How many times a day do you type the same sequence of commands? Create a directory, then cd into it. Check which AWS account you’re logged into by running three separate commands. Upload a file to S3, then generate a sharing link. If you work with cloud infrastructure on macOS, you probably repeat these patterns hundreds of times a month. Each one takes a few seconds, but those seconds add up. The real cost is not the typing. It is the context switching and the mental overhead of remembering flags and piping outputs when you should be thinking about something else.
I went through my terminal history one evening, found the command sequences I run most often, and wrapped each one into a zsh function.

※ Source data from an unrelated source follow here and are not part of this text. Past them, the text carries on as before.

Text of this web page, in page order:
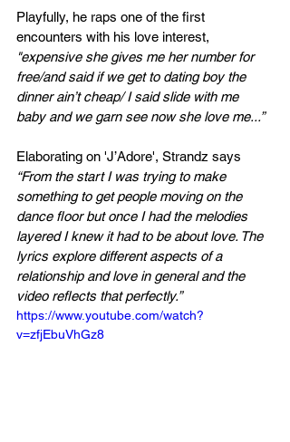
Playfully, he raps one of the first
encounters with his love interest,
"expensive she gives me her number for
free/and said if we get to dating boy the
dinner ain’t cheap/ I said slide with me
baby and we garn see now she love me...”
Elaborating on 'J’Adore', Strandz says
“From the start I was trying to make
something to get people moving on the
dance floor but once I had the melodies
layered I knew it had to be about love. The
lyrics explore different aspects of a
relationship and love in general and the
video reflects that perfectly.”
https://www.youtube.com/watch?
v=zfjEbuVhGz8

Eight functions. Most are under 20 lines. They live in my .zshrc and cover everything from network diagnostics to cloud cost tracking. Nothing fancy, but they changed how I use my terminal more than any plugin or theme ever did.

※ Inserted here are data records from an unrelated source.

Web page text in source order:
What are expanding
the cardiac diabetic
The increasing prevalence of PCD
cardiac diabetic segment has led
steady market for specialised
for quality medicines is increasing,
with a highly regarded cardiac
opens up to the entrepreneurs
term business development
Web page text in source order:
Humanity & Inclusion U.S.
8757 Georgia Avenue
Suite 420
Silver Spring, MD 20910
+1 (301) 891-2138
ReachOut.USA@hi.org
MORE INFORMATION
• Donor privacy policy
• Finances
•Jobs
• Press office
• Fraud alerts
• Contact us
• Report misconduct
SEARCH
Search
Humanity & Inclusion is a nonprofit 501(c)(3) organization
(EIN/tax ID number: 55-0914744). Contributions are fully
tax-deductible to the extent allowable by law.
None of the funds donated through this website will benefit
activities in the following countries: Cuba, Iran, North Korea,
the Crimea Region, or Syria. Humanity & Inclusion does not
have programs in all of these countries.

Every function in this post was vibecoded with Claude Code, Anthropic’s CLI for AI-assisted development. I described what I needed in plain language, something like “give me a function that shows all active network interfaces with IP, gateway, MAC, and DNS,” and Claude wrote the code, iterated on edge cases, and fixed bugs as we went. The whole .zshrc was built through conversation, not by writing shell scripts from scratch. I brought the intent, Claude brought the implementation.
The shell alias trap
Most developers start optimizing their terminal with aliases. gs for git status, ll for ls -la. Aliases work for simple substitutions, but they break down the moment you need conditional logic, error handling, or multiple steps that depend on each other. You cannot check if a file exists inside an alias. You cannot format output or branch based on a return code.

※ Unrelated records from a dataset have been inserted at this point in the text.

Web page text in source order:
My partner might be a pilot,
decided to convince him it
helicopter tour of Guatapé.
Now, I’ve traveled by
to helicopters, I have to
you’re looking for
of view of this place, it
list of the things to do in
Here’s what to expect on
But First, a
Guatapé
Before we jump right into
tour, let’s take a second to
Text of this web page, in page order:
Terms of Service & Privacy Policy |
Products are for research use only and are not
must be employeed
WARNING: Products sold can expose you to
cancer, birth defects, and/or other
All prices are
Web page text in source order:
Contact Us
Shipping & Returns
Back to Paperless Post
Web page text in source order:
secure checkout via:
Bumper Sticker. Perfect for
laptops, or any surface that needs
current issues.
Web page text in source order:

Shell scripts are the other common approach. Write a .sh file, put it somewhere in your PATH, call it by name. This works, but you need to manage file permissions, remember where scripts live, and maintain a separate file for every small utility. Worse, anything that needs access to your current shell environment (changing directories, exporting variables) runs in a subshell and cannot affect your session.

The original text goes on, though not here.